Turkish government, Kurdish authorities argue over Yazidi refugees

McClatchy Foreign StaffNovember 20, 2014 

 

— In a picnic grove nestled in wheat and cotton fields just south of Diyarbakir, municipal officials have set up a refugee camp for more than 4,000 Yazidis who fled the threat of genocide when Islamic State extremists captured their cities in early August.

U.S. airstrikes provided the cover for Yazidis to escape the Sinjar region of northern Iraq, but it was the Syrian affiliate of the Kurdistan Workers’ Party, known by its Kurdish initials as the PKK, that set up a security corridor and guided them to safety through Iraqi Kurdistan and later to Turkey.

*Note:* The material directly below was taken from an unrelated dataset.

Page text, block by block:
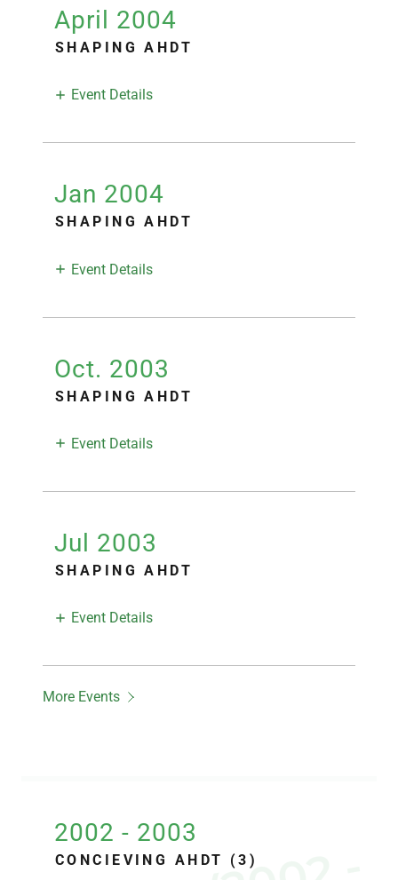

Now the local branch of Turkey’s ruling party is accusing the PKK and Diyarbakir city officials of using the Yazidis to promote the PKK’s cause. The party has a big following in Diyarbakir, though many families resent its recruiting methods, impressing young men to join them in the mountains.

Local observers say the camp couldn’t have been set up the without support from the PKK, which is banned in Turkey but still wields influence in this and other Kurdish towns, mainly through local political proxies. The camp, Turkish officials say, appears to be a PKK demonstration project, with plans for a Kurdish-language school. And they are not happy.

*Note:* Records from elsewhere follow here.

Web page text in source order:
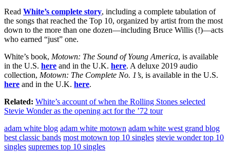
Read White’s complete story, including a complete tabulation of
the songs that reached the Top 10, organized by artist from the most
down to the more than one dozen—including Bruce Willis (!)—acts
who earned “just” one.
White’s book, Motown: The Sound of Young America, is available
in the U.S. here and in the U.K. here. A deluxe 2019 audio
collection, Motown: The Complete No. 1’s, is available in the U.S.
here and in the U.K. here.
Related: White’s account of when the Rolling Stones selected
Stevie Wonder as the opening act for the ’72 tour
adam white blog adam white motown adam white west grand blog
best classic bands most motown top 10 singles stevie wonder top 10
singles supremes top 10 singles
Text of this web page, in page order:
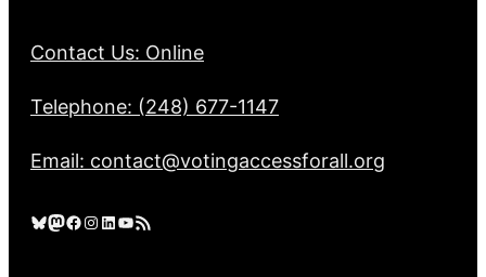
Contact Us: Online
Telephone: (248) 677-1147
Email: contact@votingaccessforall.org
Bluesky Mastodon Facebook Instagram LinkedIn YouTube RSS Feed
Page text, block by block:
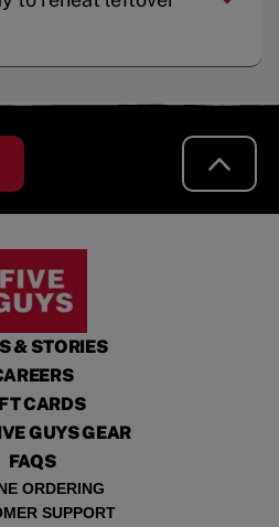
& STORIES
CARDS
GUYS GEAR
FAQS
ORDERING
SUPPORT

Municipal authorities see the camp “as their duty,” said Huseyn Aksoy, the Ankara-appointed provincial governor. “Well, they don’t have such a duty.”

The Justice and Development Party (AKP), the religious party that rules Turkey, says the Yazidis are being used.

“These poor, abandoned, friendless Yazidis are being manipulated and exploited,” said Serif Aydin, the AKP’s deputy chairman in Diyarbakir province. He blames the local PKK-aligned party, the Kurdish Democratic Regions Party, which controls most of the locally elected offices.

Yazidis are ethnic Kurds whose heterodox religion borrows from Zoroastrianism, early Christianity, Islam and Judaism. Their reverence for Malak Tawas, the peacock angel, has earned them the accusation of devil worship by Islamist extremists such as the Islamic State. For the PKK, with its Marxist-Leninist roots and a deep-rooted hostility to organized religion, that would make the Yazidis all the more welcome as guests.

Local officials said there was nothing nefarious about the camp. Authorities “felt a real need to stand by them . . . to put our arms around them, not just as Kurds but as human beings,” said Erkan Erenci, the camp director.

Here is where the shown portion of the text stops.